Your goal
Find every line in the records below that contains the word "Steel", and copy each such line.
╭─ Data to examine
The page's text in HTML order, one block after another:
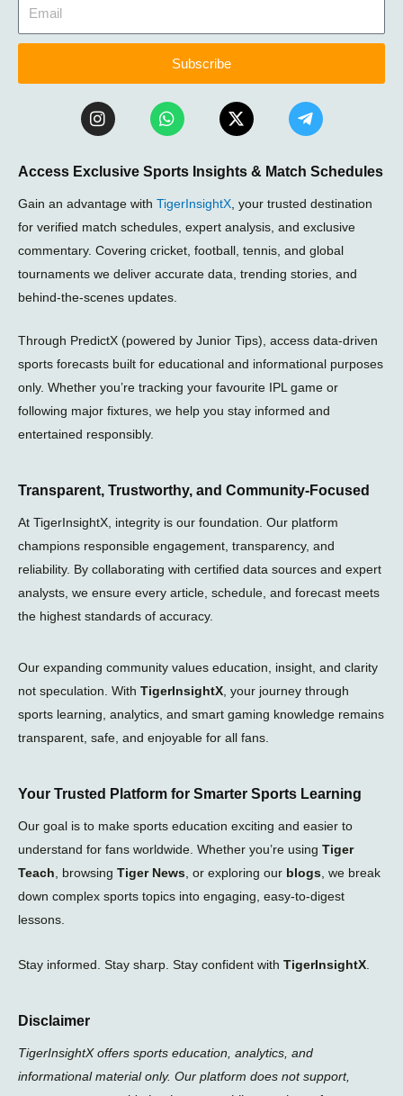
Subscribe
I
n
s
a
r
a
m
W
h
a
s
a
p
p
X
-
t
i
t
e
r
T
e
l
g
r
a
m
-
p
l
Access Exclusive Sports Insights & Match Schedules
Gain an advantage with TigerInsightX , your trusted destination
for verified match schedules, expert analysis, and exclusive
commentary. Covering cricket, football, tennis, and global
tournaments we deliver accurate data, trending stories, and
behind-the-scenes updates.
Through PredictX (powered by Junior Tips), access data-driven
sports forecasts built for educational and informational purposes
only. Whether you’re tracking your favourite IPL game or
following major fixtures, we help you stay informed and
entertained responsibly.
Transparent, Trustworthy, and Community-Focused
At TigerInsightX, integrity is our foundation. Our platform
champions responsible engagement, transparency, and
reliability. By collaborating with certified data sources and expert
analysts, we ensure every article, schedule, and forecast meets
the highest standards of accuracy.
Our expanding community values education, insight, and clarity
not speculation. With TigerInsightX , your journey through
sports learning, analytics, and smart gaming knowledge remains
transparent, safe, and enjoyable for all fans.
Your Trusted Platform for Smarter Sports Learning
Our goal is to make sports education exciting and easier to
understand for fans worldwide. Whether you’re using Tiger
Teach , browsing Tiger News , or exploring our blogs , we break
down complex sports topics into engaging, easy-to-digest
lessons.
Stay informed. Stay sharp. Stay confident with TigerInsightX
Disclaimer
TigerInsightX offers sports education, analytics, and
informational material only. Our platform does not support,
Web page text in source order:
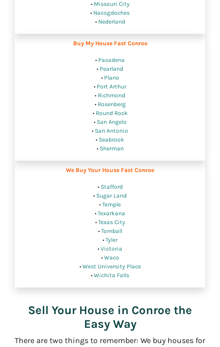
• Missouri City
• Nacogdoches
• Nederland
Buy My House Fast Conroe
• Pasadena
• Pearland
• Plano
• Port Arthur
• Richmond
• Rosenberg
• Round Rock
• San Angelo
• San Antonio
• Seabrook
• Sherman
We Buy Your House Fast Conroe
• Stafford
• Sugar Land
• Temple
• Texarkana
• Texas City
• Tomball
• Tyler
• Victoria
• Waco
• West University Place
• Wichita Falls
Sell Your House in Conroe the
Easy Way
There are two things to remember: We buy houses for
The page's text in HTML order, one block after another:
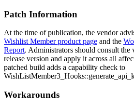
Patch Information
At the time of publication, the vendor
Wishlist Member product page and the
Report. Administrators should consult the
release version and apply it across all
patched build adds a capability check to
Workarounds
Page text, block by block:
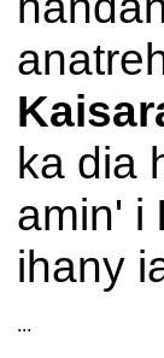
ka dia
amin' i
ihany
...
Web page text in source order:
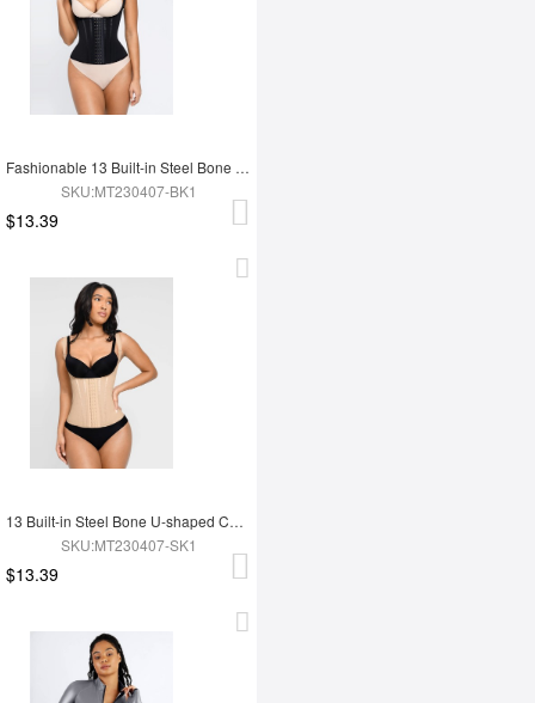
Fashionable 13 Built-in Steel Bone U-shaped Chest Support Waist Trainer Vest
SKU:MT230407-BK1
$13.39
13 Built-in Steel Bone U-shaped Chest Support Waist Trainer Vest
SKU:MT230407-SK1
$13.39
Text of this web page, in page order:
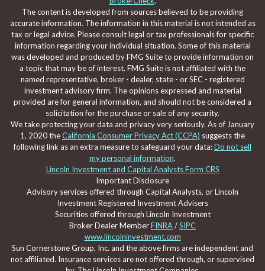
The content is developed from sources believed to be providing
accurate information. The information in this material is not intended as
tax or legal advice. Please consult legal or tax professionals for specific
information regarding your individual situation. Some of this material
was developed and produced by FMG Suite to provide information on
a topic that may be of interest. FMG Suite is not affiliated with the
named representative, broker - dealer, state - or SEC - registered
investment advisory firm. The opinions expressed and material
provided are for general information, and should not be considered a
solicitation for the purchase or sale of any security.
We take protecting your data and privacy very seriously. As of January
1, 2020 theCalifornia Consumer Privacy Act (CCPA) suggests the
following link as an extra measure to safeguard your data:Do not sell
my personal information.
Lincoln Investment and Capital Analysts Form CRS
Important Disclosure
Advisory services offered through Capital Analysts, or Lincoln
Investment Registered Investment Advisers
Securities offered through Lincoln Investment
Broker Dealer MemberFINRA/SIPC
www.lincolninvestment.com
Sun Cornerstone Group, Inc. and the above firms are independent and
not affiliated. Insurance services are not offered through, or supervised
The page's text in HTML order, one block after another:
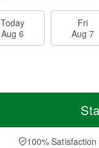
Today
Aug 6
Fri
Aug 7
100%
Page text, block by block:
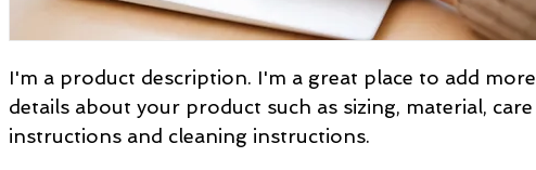
I'm a product description. I'm a great place to add more
details about your product such as sizing, material, care
instructions and cleaning instructions.
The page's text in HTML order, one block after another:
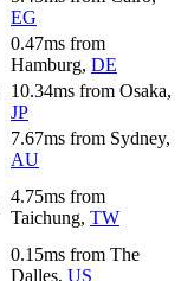
EG
0.47ms from
Hamburg, DE
10.34ms from Osaka,
JP
7.67ms from Sydney,
AU
4.75ms from
Taichung, TW
0.15ms from The
Dalles, US
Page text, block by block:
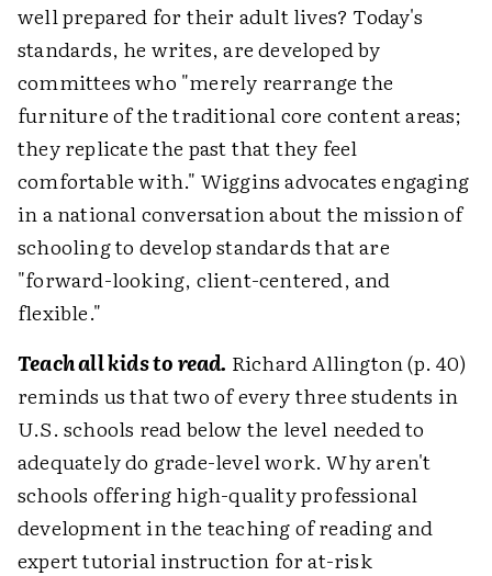
well prepared for their adult lives? Today's
standards, he writes, are developed by
committees who "merely rearrange the
furniture of the traditional core content areas;
they replicate the past that they feel
comfortable with." Wiggins advocates engaging
in a national conversation about the mission of
schooling to develop standards that are
"forward-looking, client-centered, and
flexible."
Teach all kids to read. Richard Allington (p. 40)
reminds us that two of every three students in
U.S. schools read below the level needed to
adequately do grade-level work. Why aren't
schools offering high-quality professional
development in the teaching of reading and
expert tutorial instruction for at-risk
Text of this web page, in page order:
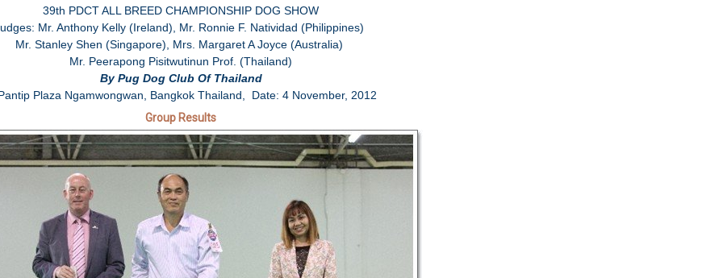
39th PDCT ALL BREED CHAMPIONSHIP DOG SHOW
Mr. Anthony Kelly (Ireland), Mr. Ronnie F. Natividad (Philippines)
Mr. Stanley Shen (Singapore), Mrs. Margaret A Joyce (Australia)
Mr. Peerapong Pisitwutinun Prof. (Thailand)
By Pug Dog Club Of Thailand
Plaza Ngamwongwan, Bangkok Thailand, Date: 4 November, 2012
Group Results
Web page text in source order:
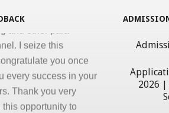
and other para-
I seize this
you once
every success in your
Thank you very
this opportunity to
2026 |
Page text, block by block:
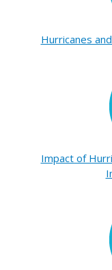
Hurricanes
Impact of
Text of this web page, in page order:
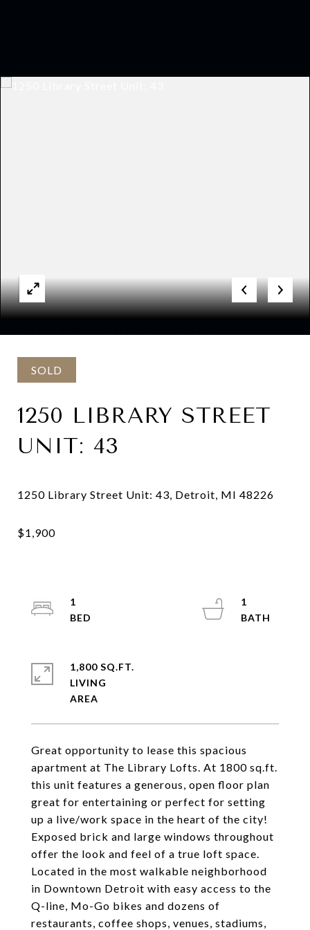
SOLD
1250 LIBRARY STREET
UNIT: 43
Great opportunity to lease this spacious
apartment at The Library Lofts. At 1800 sq.ft.
this unit features a generous, open floor plan
great for entertaining or perfect for setting
up a live/work space in the heart of the city!
Exposed brick and large windows throughout
offer the look and feel of a true loft space.
Located in the most walkable neighborhood
in Downtown Detroit with easy access to the
Q-line, Mo-Go bikes and dozens of
restaurants, coffee shops, venues, stadiums,
1
1
1,800 SQ.FT.
LIVING
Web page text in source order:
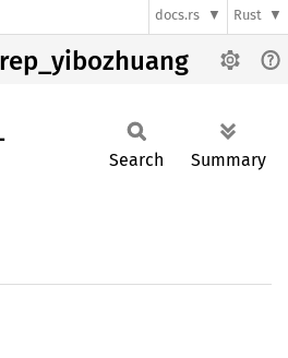
docs.rs Rust
Search Summary
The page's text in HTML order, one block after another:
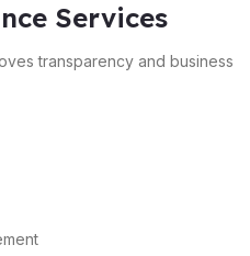
Services
transparency and business
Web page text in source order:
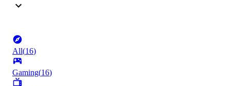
╰─
Result for this task
Fashionable 13 Built-in Steel Bone U-shaped Chest Support Waist Trainer Vest
13 Built-in Steel Bone U-shaped Chest Support Waist Trainer Vest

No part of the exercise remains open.